Сайленс отвела глаза. Из всех братьев Уинтер больше всех был предан отцу и помогал ему в благотворительной деятельности. Если приют прекратит свое существование, это будет для Уинтера страшным ударом.
— Пожалуйста, Сайленс, — прошептала Темперанс. — Ради Уинтера.
— Хорошо, — кивнула Сайленс. — Я не скажу нашим братьям.
— О, спасибо тебе!
— Если только не почувствую, что ты в опасности.
— Этого не будет, могу тебе обещать.
Лазарус проснулся от беззвучного крика. Он распахнул глаза, и некоторое время просто лежал, обводя взглядом комнату, стараясь вспомнить, где находится. Затем он узнал свою собственную спальню. Темно-коричневые стены, старинная, внушительного вида мебель и кровать с зелено-коричневым пологом. Раньше здесь спал отец, и Лазарус, получив в наследство титул, не потрудился что-либо изменить. Глядя в окно, он чувствовал, как медленно расслабляется каждая мышца его тела. Наступал бледный рассвет, Лазарус потянулся, не одеваясь, подошел к высокому туалетному столику и плеснул в лицо холодной водой, затем, надев желтый парчовый восточный халат, сел за стоявший в углу элегантный столик вишневого дерева — единственный предмет обстановки, который он добавил в эту комнату. Отец не одобрил бы привычку писать что-то в дезабилье.

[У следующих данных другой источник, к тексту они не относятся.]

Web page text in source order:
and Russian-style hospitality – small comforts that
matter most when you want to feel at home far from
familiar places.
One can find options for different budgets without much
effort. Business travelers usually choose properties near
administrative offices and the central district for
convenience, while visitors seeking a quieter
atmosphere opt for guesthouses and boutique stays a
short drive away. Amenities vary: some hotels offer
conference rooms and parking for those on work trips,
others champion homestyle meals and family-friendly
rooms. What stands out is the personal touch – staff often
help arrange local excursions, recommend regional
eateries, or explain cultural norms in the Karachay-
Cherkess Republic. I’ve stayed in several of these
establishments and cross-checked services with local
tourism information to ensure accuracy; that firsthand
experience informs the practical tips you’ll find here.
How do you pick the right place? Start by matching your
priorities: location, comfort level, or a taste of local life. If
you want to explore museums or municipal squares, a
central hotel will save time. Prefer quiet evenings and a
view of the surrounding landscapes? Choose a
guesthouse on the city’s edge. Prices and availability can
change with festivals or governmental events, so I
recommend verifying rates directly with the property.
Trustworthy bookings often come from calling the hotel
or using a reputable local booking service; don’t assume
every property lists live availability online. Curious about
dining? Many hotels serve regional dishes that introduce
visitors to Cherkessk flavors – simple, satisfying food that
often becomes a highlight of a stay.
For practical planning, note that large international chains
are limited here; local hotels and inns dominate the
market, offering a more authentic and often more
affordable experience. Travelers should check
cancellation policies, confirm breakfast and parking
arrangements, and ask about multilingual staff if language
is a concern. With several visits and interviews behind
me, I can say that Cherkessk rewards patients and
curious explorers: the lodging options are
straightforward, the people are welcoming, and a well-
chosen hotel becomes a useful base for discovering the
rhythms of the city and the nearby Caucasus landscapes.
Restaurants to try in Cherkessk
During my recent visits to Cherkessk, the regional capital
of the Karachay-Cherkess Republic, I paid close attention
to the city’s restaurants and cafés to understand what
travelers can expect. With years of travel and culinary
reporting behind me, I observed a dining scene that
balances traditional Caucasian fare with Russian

Лазарус усмехнулся. Затем снял крышку с чернильницы и принялся за свой перевод. Катулл в этой поэме особенно язвительно высказывался о Лесбии. Лазарусу хотелось подобрать правильное слово, в совершенстве подходящее слово, которое сияло бы, как бриллиант на изысканном кольце. Эта работа требовала точности и внимания, и он мог заниматься ею часами.
Чуть позднее в комнату вошел слуга Смолл, и Лазарус увидел, что комнату заполнил яркий солнечный свет.
— Прошу прощения, милорд, — сказал Смолл. — Я не думал, что вы уже проснулись.
— Это не имеет значения, — ответил Лазарус, снова обращаясь к своему переводу. Слова прояснились, но он еще не мог правильно расположить их.
— Мне позвонить, чтобы вам принесли завтрак?
— Мм…
— Готовы ли вы заняться вашим туалетом?
Бах! И все пропало. Лазарус раздраженно бросил перо и откинулся на спинку стула. Смолл мгновенно приложил к лицу хозяина нагретую влажную салфетку. Движения слуги были быстрыми и умелыми, а руки — мягкими, как у женщины. Лазарус закрыл глаза, расслабляясь, по мере того как жаркая влажность впитывалась в его кожу. Он вспомнил светло-карие глаза миссис Дьюз, увиденные им прошлой ночью. Вспомнил, как она зажмурила их от удовольствия, когда он кормил ее сливовым пирогом. Как она в гневе прищурила их, когда он спросил, почему она не взяла пирог сразу. Смена ее настроения совершенно очаровывала его. Ее вспыхнувший гнев был так горяч, что Лазарус почти чувствовал его жар. И его тянуло к ней, совсем как кошку притягивает тепло очага. Ее эмоции были незнакомы ему, неуправляемы, действовали возбуждающе и казались страшно интересными — а она так старалась скрыть их. Почему? Ему хотелось понаблюдать, проникнуть в их глубину и увидеть, как она краснеет, как учащается ее дыхание. Что могло бы рассмешить ее? А что могло испугать? А как бы ее глаза менялись в постели? Попыталась бы она сдержаться, или плотские ощущения оказались бы сильнее?